2. `fix_time` adjusts a time offset that is a feature of the CTSM history files.
<br>**A note about model timestamps:** The CTSM history includes an initial 0th timestep for each model simulation. This offset in the time dimension can cause challenges when analyzing and evaluating model data if not treated properly.
<br>*Don't worry too much about the details of these functions right now*

**To Do:** You can change the 'variables' list below to add or remove variables that you are interested in plotting. Make sure to follow the same formatting. 

In [None]:
# -- read only these variables from the whole netcdf files
def preprocess (ds):
    variables = ['FCEV', 'FCTR', 'FGEV','FSH','GPP','FSA','FIRA','AR','HR','ELAI']

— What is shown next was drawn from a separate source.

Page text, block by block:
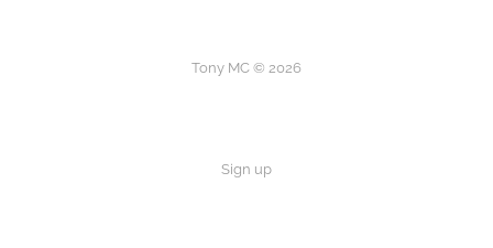
Tony MC © 2026
Sign up

    ds_new= ds[variables].isel(lndgrid=0)
    return ds_new


Now we have created the functions needed to manipulate our datasets

---

### 1.2.4 List all the files we're going to open
The the 30-minute, high frequency data (**'h1' files**) are written out every day for NEON simulations. CTSM typically saves files as monthly averages (the 'h0' files) and many more variables are available at this frequency. 

To open all of the `*h1*`files in our `data_folder`, we use the `glob` python function. 

You will notice that **several python functions are combined in a single line of code** that runs through a `for` loop over defined simulation years (written as a list of strings).

<div class="alert alert-block alert-info">
<b>Note</b> If you're new to python it's dense, but efficient. This code is borrowed from Negin Sobhani. Sharing code is really helpful!
</div>

**To Do:** You can change the years of data that you will read in below. Make sure that you do not add years where data are not available, though! You can check by listing the files in your `data_folder`

In [None]:
# This list gives you control over the years of data to read in
years = ["2018","2019","2020","2021"]  

# Create an empty list of all the file names to extend
sim_files = []
for year in years:
    sim_files.extend(sorted(glob(join(data_folder,"*h1."+year+"*.nc"))))

print("All simulation files for all years: [", len(sim_files), "files]")
print(sim_files[-1])

How many files are you going to read in?  What is the last day of the simulation you'll be looking at?

---

### 1.2.5 Read in the data
`.open_mfdataset` will open all of these data files and concatinate them into a single **xarray dataset**.

There are lot of files so this can take a long time! Be patient, it will be done in < 1 minute. This can be done more quickly with dask, which parallelizes python code, but we do not use that here.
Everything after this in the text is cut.